Two neurons out of phase

Why this happens ? Because each neuron can be part of multiple patterns … So pattern A would activate neuron 1 but not neurons 2 and 3. When I switch to pattern B involving all 3 neurons, neuron 1 is in a different phase from neuron 2 and 3 , resulting in a non activation event… I’m assuming this is where small basket cells or chandelier cell may come into play, to regulate this out of phase situation… I’m unsure of what to do next… I can squash the waves easily enough when starting a new pattern, but this would only help in short term, wont work for a moving pattern… But most likely I will take the easy way out and see what happens later on..

With that said, brain waves might be real after all 🙂

What is the basis for “invariance” ?

When I started this project, I thought the invariance comes from the properties of complex cells, to respond to multiple similar signals (for example to respond to all vertical lines from their respective receptive fields)… I tried to simulate how this would work but my final conclusion was not that final… It seemed that it would not work, but I could never do a good enough simulation to say for sure.

Another way of obtaining invariance might be the movement of the eye, focus, so the invariance would not be created in the brain but in the eye itself.. This still may be the case, I have not explored this option at all.

But from my latest blunders it seems the mechanism of invariance might be something very peculiar… It may come from inhibition.. While small patterns behave more or less predictable, bigger patterns have become totally unpredictable due to multiple overlapping inhibitions.. The number of neurons activating is not proportional to the input signal.. One might see more firing for smaller patterns than from bigger patterns.. Very strange indeed..

Stuck in training…

I don’t have a coherent theory about training.. Sure I could get a single letter to work, but the second one is not certain, unless I understand what I’m looking for..

I tried already hundreds of patterns and I’m no closer to understanding what would be the best output.
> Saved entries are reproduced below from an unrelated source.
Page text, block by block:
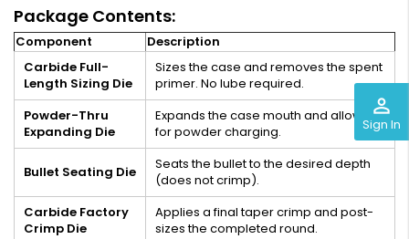
perm_identity
Sign In
Package Contents:
Component
Description
Carbide Full-
Length Sizing Die
Sizes the case and removes the spent
primer. No lube required.
Powder-Thru
Expanding Die
Expands the case mouth and allows
for powder charging.
Bullet Seating Die
Seats the bullet to the desired depth
(does not crimp).
Carbide Factory
Crimp Die
Applies a final taper crimp and post-
sizes the completed round.
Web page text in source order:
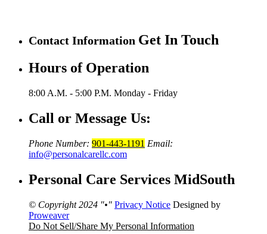
Contact Information Get In Touch
Hours of Operation
8:00 A.M. - 5:00 P.M. Monday - Friday
Call or Message Us:
Phone Number: 901-443-1191 Email:
info@personalcarellc.com
Personal Care Services MidSouth
© Copyright 2024 • Privacy Notice Designed by
Proweaver
Do Not Sell/Share My Personal Information
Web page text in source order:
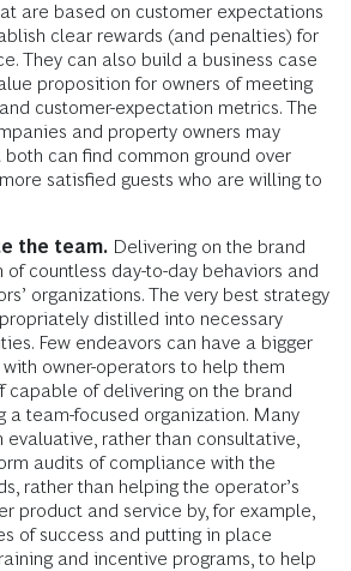
are based on customer expectations
clear rewards (and penalties) for
They can also build a business case
proposition for owners of meeting
customer-expectation metrics. The
and property owners may
can find common ground over
satisfied guests who are willing to
the team. Delivering on the brand
of countless day-to-day behaviors and
organizations. The very best strategy
distilled into necessary
Few endeavors can have a bigger
owner-operators to help them
capable of delivering on the brand
a team-focused organization. Many
rather than consultative,
audits of compliance with the
rather than helping the operator’s
product and service by, for example,
of success and putting in place
and incentive programs, to help

I tried small patterns, big patterns… nothing really helped..

First steps in invariance for size and position

After many trials and errors I’m starting to see the light… First signs of invariance, and how that might work, are here..

It’s a very small matrix with only 2 layers (in fact there are 8 layers if I count input/output and inhibitory layers), 4×4. If pattern is moved on the right side, then another set of inhibitory neurons control the output, and the response is very different, like having an entirely different pattern. I was theorizing that this is how it should behave, but I was never very sure. Also I observed clustering that I have never predicted, but in hindsight I should have. They were messing my beautiful patterns.. so I inhibited the secondary dendrites as well… all possible dendrites are now controlled by inhibitory neurons , still I see asymmetries that are troublesome.
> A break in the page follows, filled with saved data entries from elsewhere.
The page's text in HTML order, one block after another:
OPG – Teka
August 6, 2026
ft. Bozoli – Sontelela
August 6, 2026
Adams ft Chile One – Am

Can this be coincidental ? Yes and no, yes because the patterns are not perfectly as predicted, no, because is close to what I was predicting, and prediction show that it should work.

Anyway some things are clear… This invariance, can only work on limited fields. Theoretically the size of the field is directly proportional to the number of hidden layers (the bigger the field, the more hidden layers). And this is where I’m going next… But there still work to be done here on this tiny set-up.

Inhibitory Neurons part N

First of all, that’s my current setup, nothing fancy.

Second, I have made some progress but it’s uncertain. I don’t really have clear criteria for determining good/bad, am I going in a good direction or is it all bad.

About inhibitory neurons… My model failed in many ways and I concluded that maybe the biological model was not so bad after all. My inhibitory synapse kept being removed from all neurons after a while because with it in place nothing would work.. So neurons do help other neuron escape inhibition 😀 ….. to my astonishment..

I figured that a solution to my problem with neuronal reach could be (possibly should be) the orientation columns seen in biology. That’s where I’m going now. The feed-back issue is on ice for now, still have to solve other problems first.